PICU, pediatric intensive care unit

Discussion

The emergence of important and persistent ICU-acquired functional as well as neurocognitive morbidities in adults has prompted significant growth of research focused on evaluating the role of early rehabilitation in the prevention and management of these sequelae (21). While pediatric critical care is a rapidly evolving field, research in this area significantly lags behind that of adults and remains largely focused on immediate, short-term morbidity and mortality outcomes. Determining appropriate outcome measures in this population is complex, and measuring functional outcomes in critically ill children is challenging (22). The POPC and PCPC are brief, simple scores widely used in PICU literature that can provide useful information on patient outcomes (17). However, as there was no previously established gold standard, these scores were originally validated against indices of PICU morbidity (18). Function is not merely related to motor capacity, and hence we felt that it was important that our selected outcome measures be aligned with emerging pediatric rehabilitation literature, suggesting a shift from the traditional focus on impairment and disability, to understanding levels of functioning when performing tasks and participating in activities that children need and want to do as part of their everyday life (23). We therefore applied the ICF-CY framework by combining use of the PEDI and PEM, along with health outcomes and caregiver stress, as a more comprehensive and meaningful measure of functional outcome in this cohort of critically ill children. The PEDI is widely used in the clinical and research setting for assessing key functional capabilities and performance of discrete tasks, and is sensitive to change (24). The PEM supplements the PEDI by enabling researchers to gain more insight into a child’s functional capacity on home and community re-integration post-hospital discharge (25). As parenting stress may contribute to poorer child health related outcomes, it was important to include such a measurement (26). As this pilot study is the first to our knowledge to apply this paradigm of outcome measurement within a PICU setting, it was essential to demonstrate the feasibility of the methods, and evaluate if the results justify a larger study.

This pilot demonstrates that executing such a study design and outcome measurements are feasible in a single centre. The consent rate was excellent, and patient recruitment was completed one month ahead of anticipated. The eligibility criteria were appropriate in selecting a cohort of patients who may be at risk of impaired functional recovery. While the 3 and 6-month follow-up rates in this unfunded study are comparable to those observed in pediatric outpatient clinics and previous pediatric and adult longitudinal studies, they can be improved (27, 28). Reasons for loss to follow-up were multifactorial and most commonly attributable to psychosocial factors such as access to transport, financial limitations, and parental self-reports of anxiety or depression. Our data is consistent with previous evidence suggesting that patients lost to follow-up may be systematically sicker (29, 30). Such information raises important concerns as to whether these patients are at greater risk of impaired functional recovery, highlights the need for further research in this area, and the need to optimize a follow-up plan to capture such patients in future studies. Lessons learned from this pilot supports the need to finance travel expenses for such families, and budget for home-visits in the future study to ensure that the outcomes are not based on a potentially biased population. We evaluated the feasibility of including a measure of parental stress as this has been shown to influence functional and health-related outcomes in childhood illness (26, 31). However, we did not examine the relationship between parental stress scores, functional outcome and critical illness severity, in the context of our small pilot sample size. Exercise testing was not feasible in this study cohort. Adult studies currently use tests of exercise capacity such as the 6-minute walk test, as a predictor of and to monitor physical function and recovery (32). We therefore chose to assess the feasibility of the gold standard exercise test in children with and without disabilities (33), and found that the vast majority of participants could not perform this test for reasons of young age, cognitive and functional limitations, thus questioning the utility of this test as a predictor of functional recovery in this population.

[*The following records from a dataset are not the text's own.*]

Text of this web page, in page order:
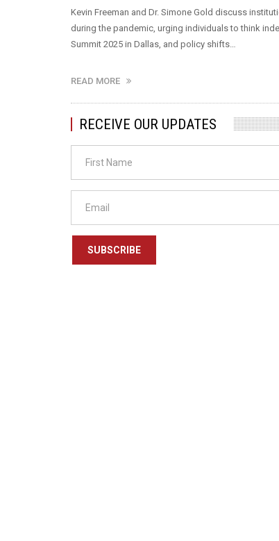
Kevin Freeman and Dr. Simone Gold discuss
during the pandemic, urging individuals to think
Summit 2025 in Dallas, and policy shifts…
READ MORE
RECEIVE OUR UPDATES
SUBSCRIBE
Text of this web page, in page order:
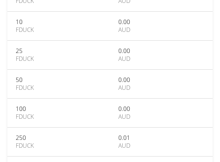
10
FDUCK
0.00
AUD
25
FDUCK
0.00
AUD
50
FDUCK
0.00
AUD
100
FDUCK
0.00
AUD
250
FDUCK
0.01
AUD
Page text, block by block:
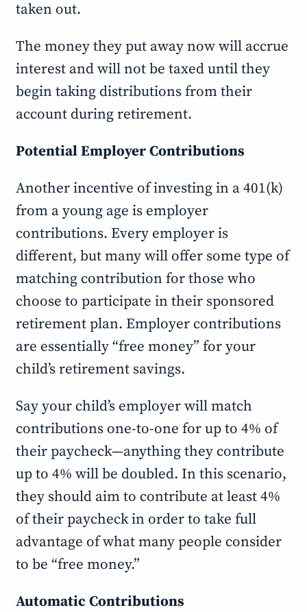
taken out.
The money they put away now will accrue
interest and will not be taxed until they
begin taking distributions from their
account during retirement.
Potential Employer Contributions
Another incentive of investing in a 401(k)
from a young age is employer
contributions. Every employer is
different, but many will offer some type of
matching contribution for those who
choose to participate in their sponsored
retirement plan. Employer contributions
are essentially “free money” for your
child’s retirement savings.
Say your child’s employer will match
contributions one-to-one for up to 4% of
their paycheck—anything they contribute
up to 4% will be doubled. In this scenario,
they should aim to contribute at least 4%
of their paycheck in order to take full
advantage of what many people consider
to be “free money.”
Automatic Contributions
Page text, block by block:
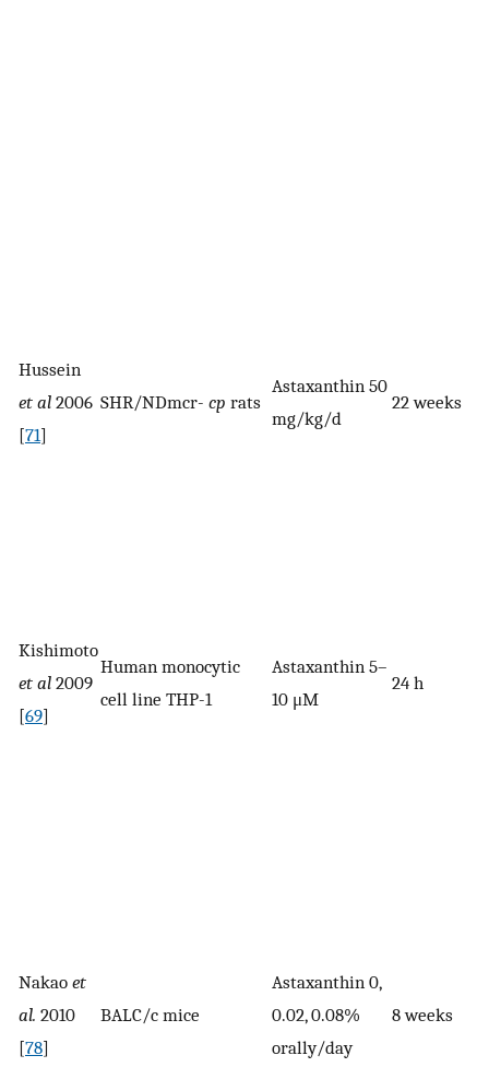
Hussein
et al 2006
[71]
SHR/NDmcr- cp rats
Astaxanthin 50
mg/kg/d
22 weeks
Kishimoto
et al 2009
[69]
Human monocytic
cell line THP-1
Astaxanthin 5–
10 μM
24 h
Nakao et
al. 2010
[78]
BALC/c mice
Astaxanthin 0,
0.02, 0.08%
orally/day
8 weeks
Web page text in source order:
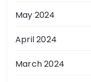
May 2024
April 2024
March 2024
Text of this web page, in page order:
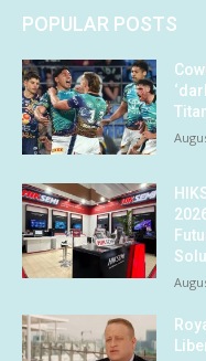
POPULAR POSTS
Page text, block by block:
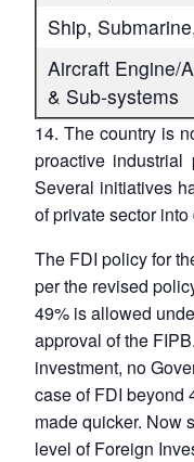
Ship,
Aircraft Engine/
& Sub-systems
14. The country is
proactive industrial
Several initiatives
of private sector
The FDI policy for
per the revised
49% is allowed
approval of the
investment, no
case of FDI beyond
made quicker. Now
level of Foreign
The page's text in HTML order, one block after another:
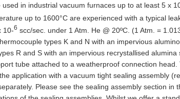
in industrial vacuum furnaces up to at least 5 x
up to 1600°C are experienced with a typical
10-6 scc/sec. under 1 Atm. He @ 20ºC. (1 Atm. =
types K and N with an impervious
R and S with an impervious recrystallised alumina
tube attached to a weatherproof connection head.
application with a vacuum tight sealing assembly
Please see the sealing assembly section in
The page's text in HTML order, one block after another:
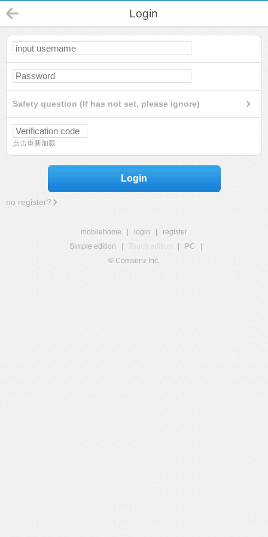
Login
Safety question (If has not set, please ignore)
点击重新加载
Login
no register?
mobilehome login
register
Simple edition
Touch edition PC
© Comsenz Inc.
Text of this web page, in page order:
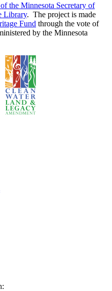
the Minnesota Secretary of
Library. The project is made
Fund through the vote of
by the Minnesota
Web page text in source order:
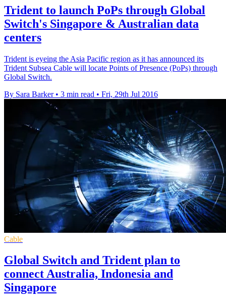
Trident to launch PoPs through Global
Switch's Singapore & Australian data
centers
Trident is eyeing the Asia Pacific region as it has announced its
Trident Subsea Cable will locate Points of Presence (PoPs) through
Global Switch.
By Sara Barker • 3 min read • Fri, 29th Jul 2016
Cable
Global Switch and Trident plan to
connect Australia, Indonesia and
Singapore
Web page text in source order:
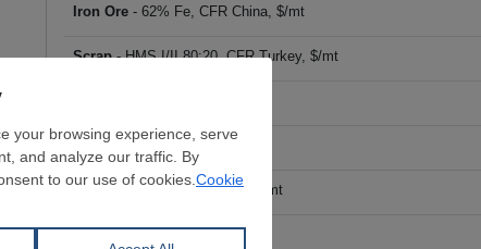
Iron Ore - 62% Fe, CFR China, $/mt
Scrap- HMS I/II 80:20, CFR Turkey, $/mt
Rebar - FOB Turkey, $/mt
HRC- FOB China, big mills, $/mt
Wire Rod- FOB China, $/mt
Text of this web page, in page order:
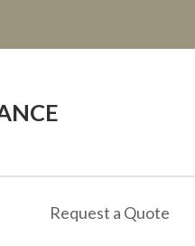
Request a Quote
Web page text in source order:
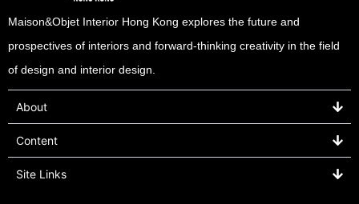
Maison&Objet Interior Hong Kong explores the future and
prospectives of interiors and forward-thinking creativity in the field
of design and interior design.
About
Content
Site Links
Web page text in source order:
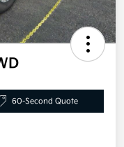
60-Second Quote
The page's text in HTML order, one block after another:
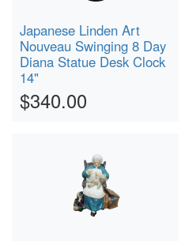
Japanese Linden Art
Nouveau Swinging 8 Day
Diana Statue Desk Clock
14"
$340.00
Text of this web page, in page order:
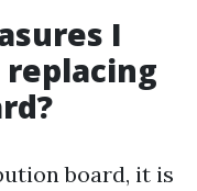
I
board, it is
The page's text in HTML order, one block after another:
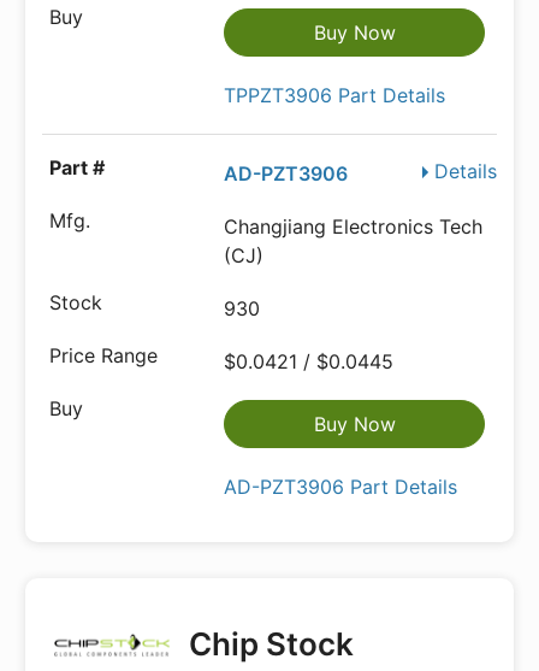
Buy Now
TPPZT3906 Part Details
Details
AD-PZT3906
Changjiang Electronics Tech
(CJ)
930
$0.0421 / $0.0445
Buy Now
AD-PZT3906 Part Details
Chip Stock
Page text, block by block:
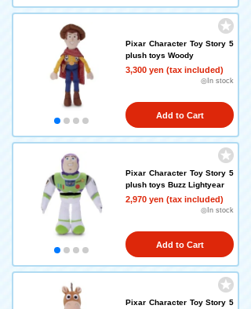
Pixar Character Toy Story 5
plush toys Woody
3,300 yen (tax included)
◎In stock
Add to Cart
Pixar Character Toy Story 5
plush toys Buzz Lightyear
2,970 yen (tax included)
◎In stock
Add to Cart
Pixar Character Toy Story 5
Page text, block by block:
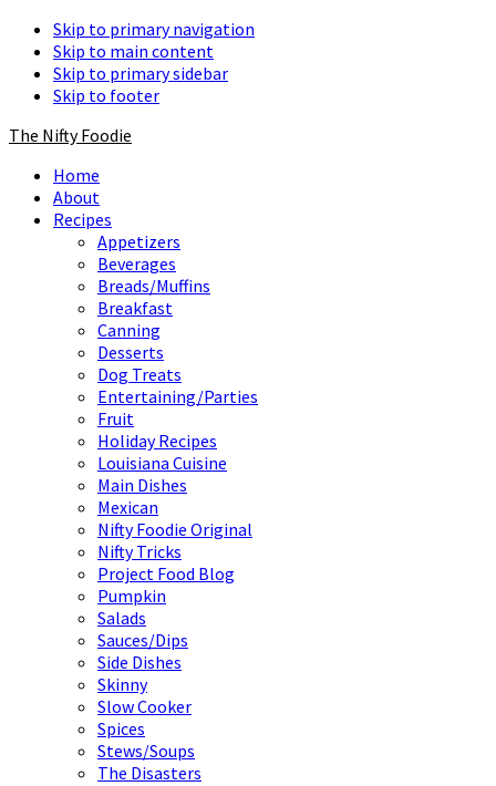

Although this pilot study was underpowered to detect significant differences in the functional outcome measures, we made several important observations. Children who survive a critical illness experience a deterioration in function. This has been previously demonstrated (18), however this study enabled us to explain functional decline at multiple levels of assessment (capabilities, performance, and home participation), and rates of recovery. This preliminary study is the first to our knowledge, to apply the ICF-CY framework in the evaluation of functional recovery prospectively, and explore potential predictors of recovery in critically ill children. Our exploratory analyses has generated the following hypotheses: 1) the severity of critical illness may influence the degree of functional decline and the rate of functional recovery; 2) previously healthy children and those with normal function may experience a greater degree of functional decline than those with co-morbid health conditions and baseline functional impairments, however their capacity for functional recovery may be greater than the latter; 3) there are aspects of “function” that may be more or less affected by critical illness, which in turn influences one’s overall recovery over time. As these are pilot data, we caution against over its interpretation.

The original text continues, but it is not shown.